What it is going to take is a twofold effort.  The first is DI where the UI is 
not integrated or bound to the rest of the radio system allowing one to easily 
integrate the logging capabilities in order to eliminate the focus issue.  
Second is going to take a new class of loggers/contest software where they take 
the information from the SDR UI, process it (for dupes, multipliers, etc..), 
provide feedback to the SDR UI and then store the QSOs in their database when 
told to via the SDR UI.

CAT could do this, but a much better protocol is needed and a standard created. 
 I have thought a lot about ADIF over IP.  ADIF already has a data dictionary 
for 98% of the things logger/contest software needs.  Add some extensions for 
message passing (as opposed to data element transfer) and you have the makings 
of a new SDR-to-ancillary process protocol.

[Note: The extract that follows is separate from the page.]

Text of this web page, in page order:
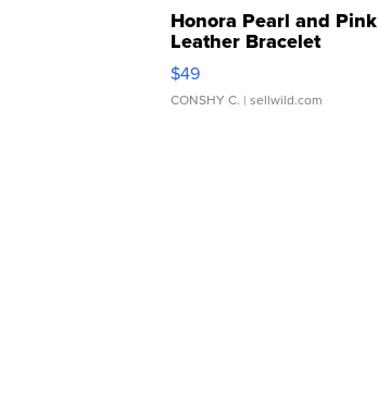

The interface should not be called CAT, as that is demeaning.  In terms of a 
language, CAT is a bunch of grunts and gestures.  This protocol needs to be 
fluid prose; elegant and beautiful.  It will have to be an API so third-party 
vendors could easily integrated it into their software.  This isn't rocket 
science

Once the tools are in place, then great things can be constructed.  I hope that 
something like this will evolve out of this group.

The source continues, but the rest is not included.